Additionally, I would like to ask if we should start from the root cause that leads to the prewrite secondary key error:
org.tikv.common.region.RegionStoreClient.prewrite(RegionStoreClient.java:486)

org.tikv.shade.io.grpc.stub.ClientCalls.blockingUnaryCall(ClientCalls.java:175)
An exception occurs here:
org.tikv.shade.io.grpc.StatusRuntimeException: UNIMPLEMENTED
Could this be related to the TiKV server status or some metrics?

| username: xfworld | Original post link

The prewrite secondary key error means the write operation completely failed.

Generally, writing involves two steps:
primary key write
secondary key write

to satisfy the control and management of the distributed transaction commit process. If the transaction fails, it will roll back, and there won’t be an error feedback…
It seems like either the region has an issue or the TiKV node has a problem. You’ll need to investigate this yourself.

| username: TiDBer_hJ6mZgS4 | Original post link

The 2PC implementation of transaction writing, where a secondary key prewrite exception causes the data to not be written successfully, does not affect existing data, which is fine.

Are there any good ways to troubleshoot if there are exceptions in the region or TiKV?
I didn’t see any UNIMPLEMENTED related exception information in the TiKV logs.

| username: xfworld | Original post link

You can check through the cluster’s monitoring service, Grafana.

There are many metrics, and simple issues are easy to spot except for very complex performance problems.

But, no error logs in TiKV? Could it be due to poor compatibility of TiSpark with version 7.1.X?

I guess we need to check the update information on TiSpark’s GitHub to find out.
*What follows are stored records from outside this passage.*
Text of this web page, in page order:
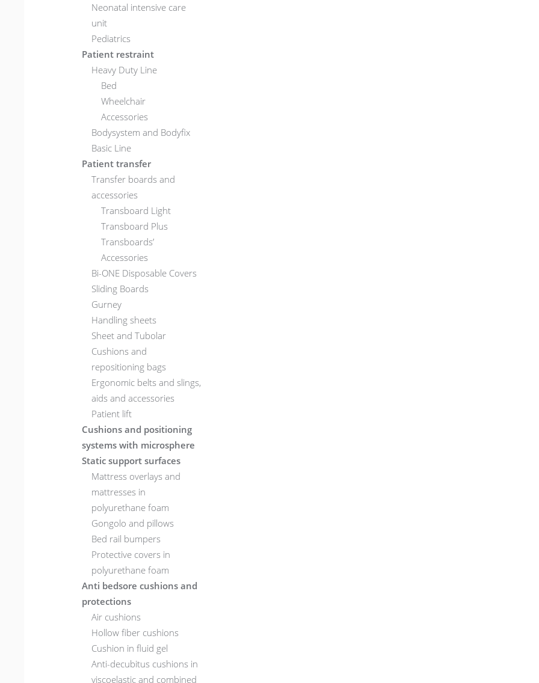
Neonatal intensive care
unit
Pediatrics
Patient restraint
Heavy Duty Line
Bed
Wheelchair
Accessories
Bodysystem and Bodyfix
Basic Line
Patient transfer
Transfer boards and
accessories
Transboard Light
Transboard Plus
Transboards’
Accessories
Bi-ONE Disposable Covers
Sliding Boards
Gurney
Handling sheets
Sheet and Tubolar
Cushions and
repositioning bags
Ergonomic belts and slings,
aids and accessories
Patient lift
Cushions and positioning
systems with microsphere
Static support surfaces
Mattress overlays and
mattresses in
polyurethane foam
Gongolo and pillows
Bed rail bumpers
Protective covers in
polyurethane foam
Anti bedsore cushions and
protections
Air cushions
Hollow fiber cushions
Cushion in fluid gel
Anti-decubitus cushions in
viscoelastic and combined
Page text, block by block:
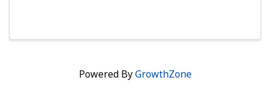
Powered ByGrowthZone
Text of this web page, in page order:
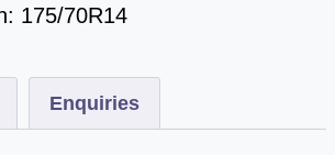
175/70R14
Enquiries
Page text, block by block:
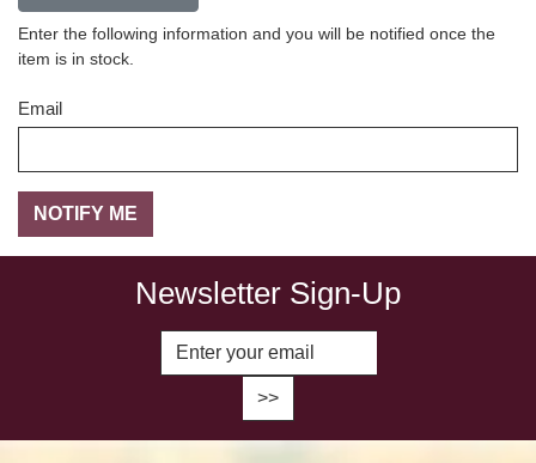
Enter the following information and you will be notified once the
item is in stock.
Email
Newsletter Sign-Up
Enter Email Address to Sign Up
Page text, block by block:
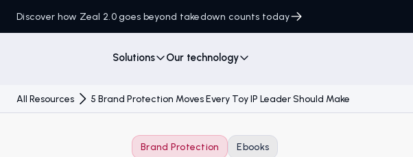
Discover how Zeal 2.0 goes beyond takedown counts today
Solutions Our technology
All Resources 5 Brand Protection Moves Every Toy IP Leader Should Make
Brand Protection Ebooks
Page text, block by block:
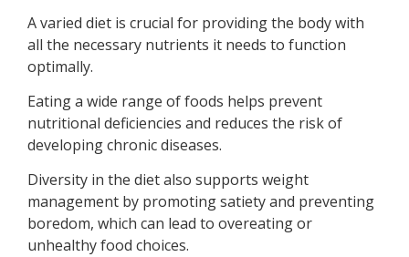
A varied diet is crucial for providing the body with
all the necessary nutrients it needs to function
optimally.
Eating a wide range of foods helps prevent
nutritional deficiencies and reduces the risk of
developing chronic diseases.
Diversity in the diet also supports weight
management by promoting satiety and preventing
boredom, which can lead to overeating or
unhealthy food choices.
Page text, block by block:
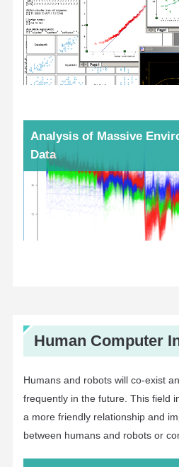
Analysis of Massive
Data
Human Computer
Humans and robots will co-exist
frequently in the future. This field
a more friendly relationship and
between humans and robots or
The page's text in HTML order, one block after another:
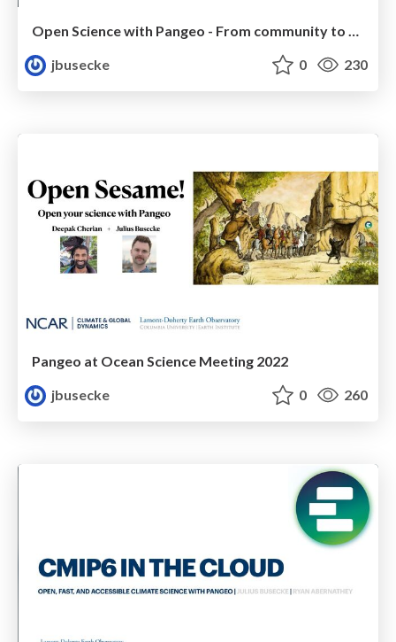
Open Science with Pangeo - From community to climate science in the cloud
jbusecke
0 230
Pangeo at Ocean Science Meeting 2022
jbusecke
0 260

Recently, GitHub has been inaccessible…

| username: TiDBer_hJ6mZgS4 | Original post link

Thank you, it might be related to compatibility with version 7.1.
Also, the TiSpark Git repository hasn’t been updated for a long time…

| username: xfworld | Original post link

Dizzy, if you want to use Spark, I suggest using version 6.5.X.

| username: TiDBer_hJ6mZgS4 | Original post link

Feedback: The error is caused by writing to a table that has a TiFlash replica.

The TiSpark datasource API uses org.tikv.txn.TwoPhaseCommitter from client-java for writing,
where the doPrewriteSecondaryKeysInBatchesWithRetry method, during the secondary key prewrite phase, groups the keys by region,
and writes the grouped data to each store corresponding to the region.
Since a TiFlash replica is configured, it attempts to write to the TiFlash store, but TiFlash does not support prewrite, resulting in a grpc request error org.tikv.shade.io.grpc.StatusRuntimeException: UNIMPLEMENTED

Verification as follows:

The solution is to skip writing if store.isTiFlash() is true.